Injuries during badminton have been reported to occur at a rate of 2.9 injuries per player per 1000 hours of badminton playing. Badminton injuries tend to be due to overuse as badminton is a non contact sport. Badminton requires explosive power for flicks of the wrist, lunges, jumps and rapid changes of direction and these repeated actions can put stress on the tissues and cause injury.
Most badminton injuries occur around the ankle region, with a sprained ankle the most common injury, followed by achilles tendonitis. Because of the involvement of a racquet, upper limb injuries such as tennis elbow and rotator cuff injury are also quite common in badminton.

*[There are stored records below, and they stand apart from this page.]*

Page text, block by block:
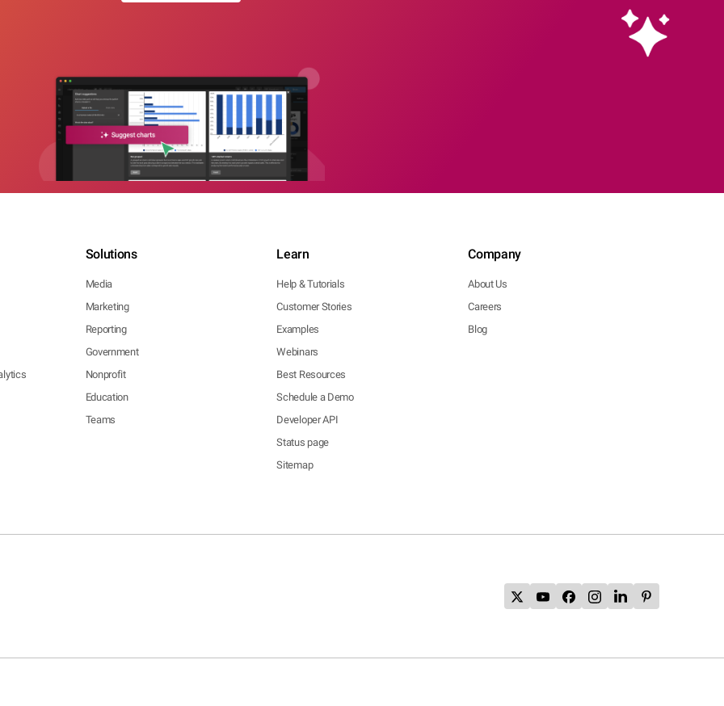
Solutions
Media
Marketing
Reporting
Government
Nonprofit
Education
Teams
Learn
Help & Tutorials
Customer Stories
Examples
Webinars
Best Resources
Schedule a Demo
Developer API
Status page
Sitemap
Company
About Us
Careers
Blog
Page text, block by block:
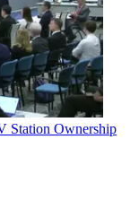
Station Ownership
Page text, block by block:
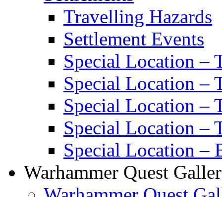
Travelling Hazards
Settlement Events
Special Location –
Special Location –
Special Location –
Special Location –
Special Location –
Warhammer Quest
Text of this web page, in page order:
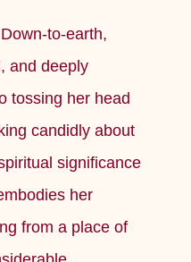
to-earth,
and deeply
tossing her head
candidly about
significance
her
from a place of
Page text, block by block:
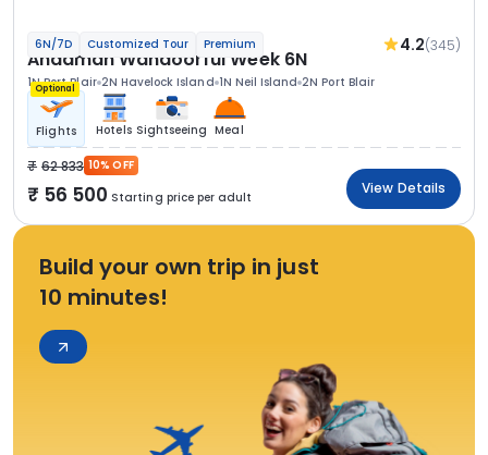
6N/7D Customized Tour Premium 4.2(345)
Andaman Wandoorful Week 6N
1N Port Blair 2N Havelock Island 1N Neil Island 2N Port Blair
Optional
Flights Hotels Sightseeing Meal
62 833 10% OFF
56 500 Starting price per adult
View Details
Build your own trip in just
10 minutes!
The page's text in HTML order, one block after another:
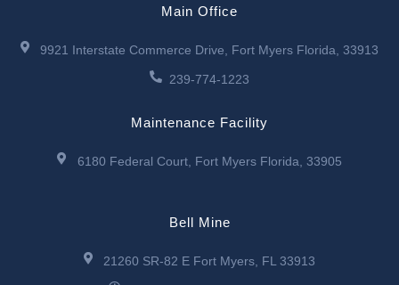
Main Office
9921 Interstate Commerce Drive, Fort Myers Florida, 33913
239-774-1223
Maintenance Facility
6180 Federal Court, Fort Myers Florida, 33905
Bell Mine
21260 SR-82 E Fort Myers, FL 33913
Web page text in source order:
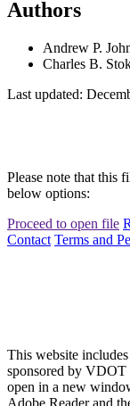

The published research indicates that men seem to sustain slightly more badminton injuries than women and that more injuries occur the older the players got. Generally, overuse injuries tend to occur as we get older because the joint and tendon tissue become less able to withstand stress. Also, unlike in younger people, this tissue doesn’t heal so well when we get older.
1. Sprained Ankle
A sprained ankle is the single most common injury in badminton. Some research papers report that ankle sprains account for around half of all injuries in badminton, although the exact number is unknown. The rapid changes in direction that are required during badminton can cause the ankle to roll over, particularly if the player is fatigued. Footwear that ‘grips’ the surface too much can also cause a sprained ankle in badminton. A sprained ankle refers to damage to the ankle ligaments and other soft tissues around the ankle. The ligament damage causes bleeding within the tissues and an extremely painful swollen ankle.
What can you do to prevent a Sprained Ankle?
Wearing the correct footwear that allows a small amount of ‘slide’ over the court surface can prevent an ankle twist. Applying an ankle brace or taping the ankle can also help to reduce the risk of a sprained ankle. Research from basketball has shown that the injury incidence in people with taped ankles was 4.9 ankle sprains per 1000 participant matches, compared with 2.6 ankle sprains per 1000 participant matches in students wearing ankle braces. This compared with 32.8 ankle sprains per 1000 participant matches in subjects who didn’t use taping or bracing.
What should you do if you suffer a Sprained Ankle?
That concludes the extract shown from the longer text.